(Beginning of Input for this task)
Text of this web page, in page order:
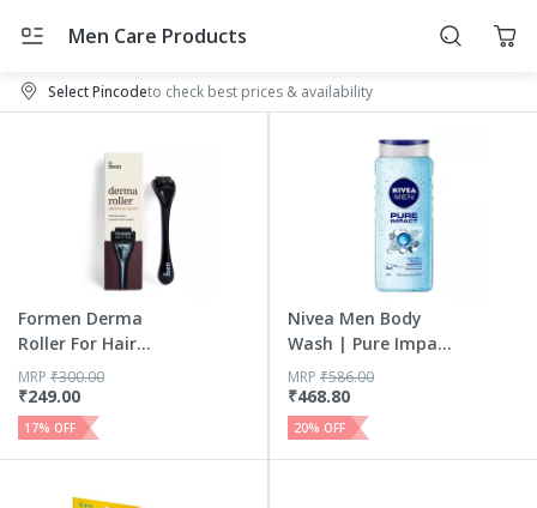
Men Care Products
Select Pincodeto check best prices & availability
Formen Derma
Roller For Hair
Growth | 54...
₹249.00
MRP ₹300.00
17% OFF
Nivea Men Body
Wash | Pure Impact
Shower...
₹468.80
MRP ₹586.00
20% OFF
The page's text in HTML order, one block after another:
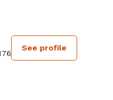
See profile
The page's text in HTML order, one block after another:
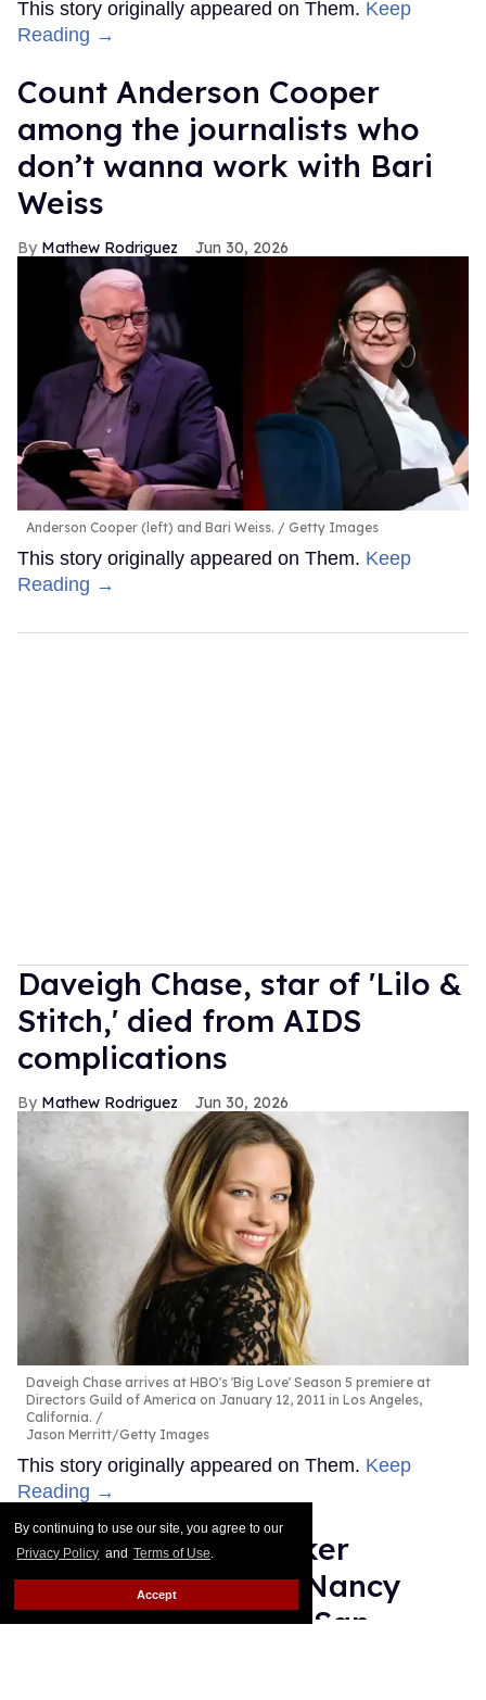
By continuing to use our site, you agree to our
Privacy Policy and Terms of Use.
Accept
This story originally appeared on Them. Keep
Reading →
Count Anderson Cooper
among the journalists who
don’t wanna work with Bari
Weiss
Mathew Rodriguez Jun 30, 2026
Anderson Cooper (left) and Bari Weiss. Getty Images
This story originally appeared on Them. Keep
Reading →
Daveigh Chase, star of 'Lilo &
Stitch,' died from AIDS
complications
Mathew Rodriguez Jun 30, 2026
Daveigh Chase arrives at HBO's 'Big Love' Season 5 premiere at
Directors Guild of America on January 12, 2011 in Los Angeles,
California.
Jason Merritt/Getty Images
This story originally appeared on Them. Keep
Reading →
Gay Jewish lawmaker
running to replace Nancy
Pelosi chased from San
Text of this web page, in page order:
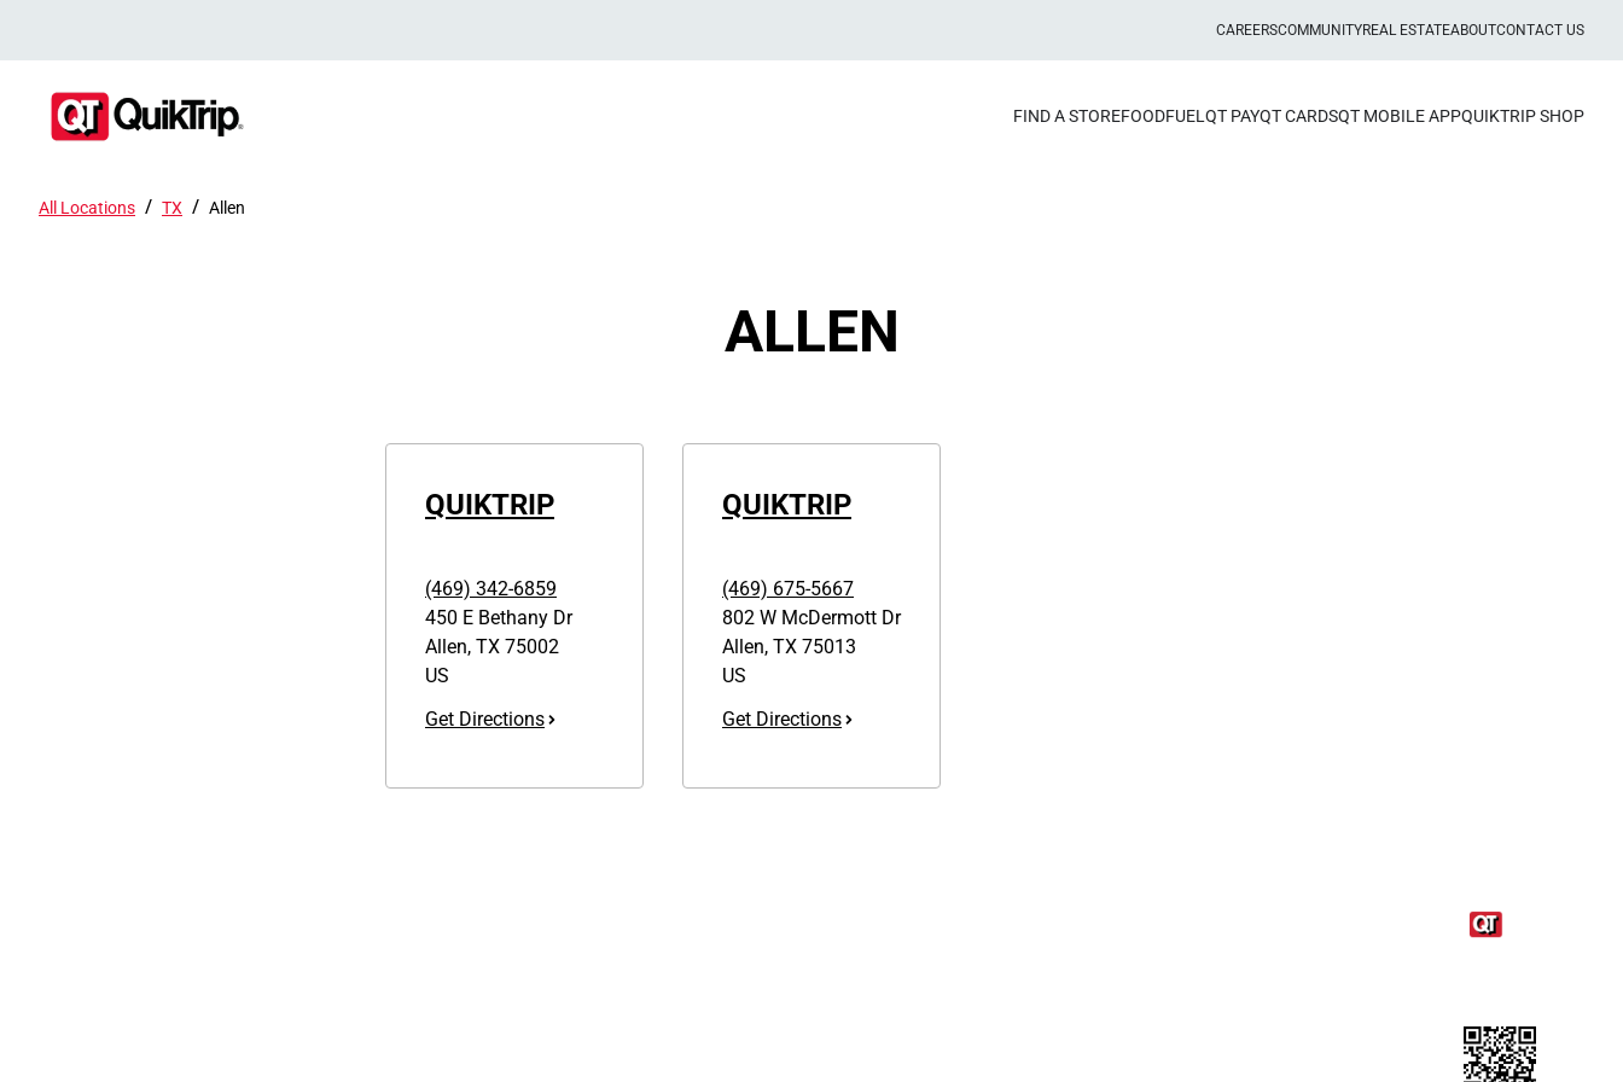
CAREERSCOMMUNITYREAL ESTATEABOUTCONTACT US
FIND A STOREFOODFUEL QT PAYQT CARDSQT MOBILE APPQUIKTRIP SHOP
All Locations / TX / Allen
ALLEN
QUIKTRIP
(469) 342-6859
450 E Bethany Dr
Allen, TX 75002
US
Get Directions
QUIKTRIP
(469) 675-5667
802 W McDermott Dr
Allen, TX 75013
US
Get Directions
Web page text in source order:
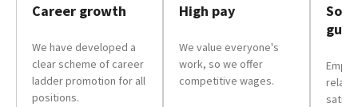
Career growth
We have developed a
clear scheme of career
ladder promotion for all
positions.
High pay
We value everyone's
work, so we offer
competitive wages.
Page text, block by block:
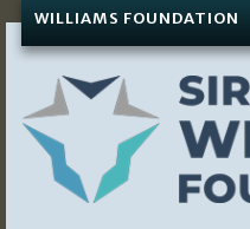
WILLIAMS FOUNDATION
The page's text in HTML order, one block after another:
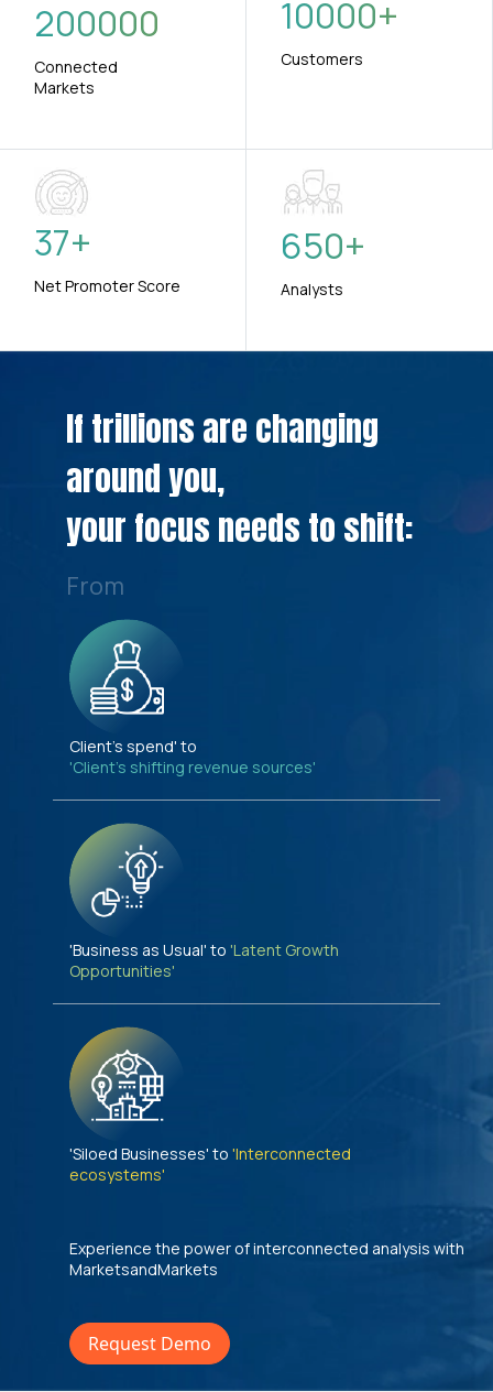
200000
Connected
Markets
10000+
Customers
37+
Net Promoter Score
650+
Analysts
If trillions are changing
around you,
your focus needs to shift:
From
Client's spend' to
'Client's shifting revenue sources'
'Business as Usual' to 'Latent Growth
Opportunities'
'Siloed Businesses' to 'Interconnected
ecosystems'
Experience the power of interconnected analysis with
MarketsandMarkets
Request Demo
(End of Input for this task)
The answer must be every line of the records that contains the word "Cooper".

▶ _Answer to the exercise_:
Count Anderson Cooper
Anderson Cooper (left) and Bari Weiss. Getty Images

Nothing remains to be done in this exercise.